1.  Yes, ships sailing in the mid-Nineteenth Century had the capability to determine longitude.  While finding latitude was relatively easy, identifying longitude at sea was a problem for centuries:
 
"Until the mid 1750s, navigation at sea was an unsolved problem due to the difficulty in calculating longitudinal position. Navigators could determine their latitude by measuring the sun's angle at noon. To find their longitude, however, they needed a portable time standard that would work aboard a ship.
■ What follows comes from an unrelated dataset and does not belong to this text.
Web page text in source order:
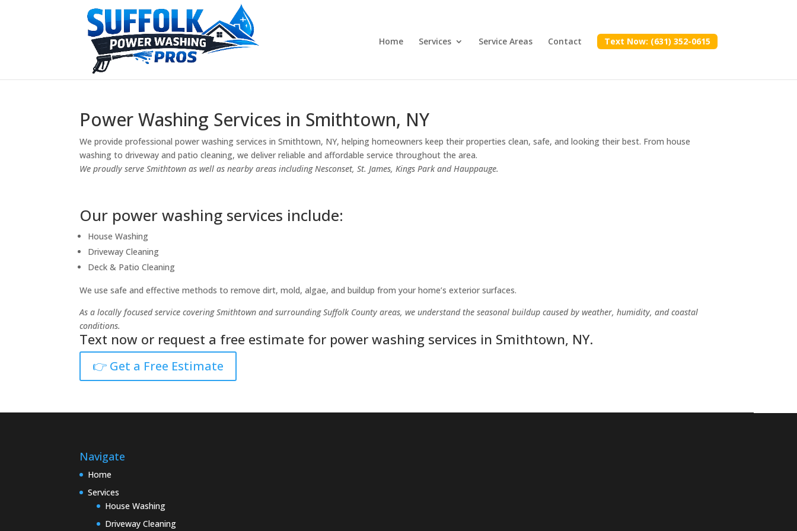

Observation of celestial, 'clockwork' motions such as Galileo's method based on observing Jupiter's natural satellites was usually not possible aboard due to the ship's motion."  (Source: http://en.wikipedia.org/wiki/Marine_chronometer)
 
And so the search begain for a mechanism to calculate time while at sea:
 
"The purpose of a chronometer is to keep the time of a known fixed location, which can then serve as a reference point for determining the ship's position. By comparing local high noon to the chronometer's time, a navigator could use the time difference to determine the ship's present longitude. Since the Earth rotates 360 degrees every day (that is, 24 hours or 1,440 minutes), the time difference between the two points reveals how many degrees separate them. With the degrees of difference in hand, locating the position on a map was a relatively simple matter of spherical trigonometry.  (Source: http://en.wikipedia.org/wiki/Marine_chronometer)
 
But designing and executing the mechanism proved challenging:
 
"The creation of a seaworthy timepiece was difficult. Until the 20th century, the best timekeepers were pendulum clocks, but the rolling of a ship at sea rendered the ordinary, gravity-based pendulum useless. John Harrison, a Yorkshire carpenter, invented a clock based on a pair of counter-oscillating weighted beams connected by springs whose motion was not influenced by gravity or the motion of a ship. His first two sea timekeepers used this system, but he became rightly convinced that they had a fundamental sensitivity to centrifugal force, which meant that they could never be accurate enough at sea. Construction of his third machine, designated H3, included novel circular balances and the invention of the bi-metallic strip and caged roller bearings (both inventions are still widely used today). H3's circular balances proved too inaccurate and he eventually abandoned the large machines. Harrison solved the precision problems with his H4 chronometer design. H4 appeared much like a large five-inch (12 cm) diameter pocket watch. In 1761 Harrison submitted H4 for the £20,000 longitude prize that had been offered by the British government in 1714. His design used a fast-beating balance controlled by a temperature compensated spiral spring. This general layout remained in use until microchips reduced the cost of a quartz clock to the point that electronic chronometers became commonplace." 
 
This article goes on to note that from 1825 forward, the British Navy routinely installed chronometers on its vessels.
 
While at first glance it might appear that these vessels were only measuring two of the four spacetime coordinates-- latitude and longitude, with time= longitude-- on further inspection, this does not pass muster; although longitude may provide a crude measure of the local time of DAY, it does not record additional temporal data relating to day of the week, and year.  These data are crucial if one is to properly calculate periodic wormhole operation on a planet (Earth) that is moving through space(time).  In addition, the third space coordinate must not be overlooked if one is to predict the future World Lines of these important and (especially to Widmore!) valuable events.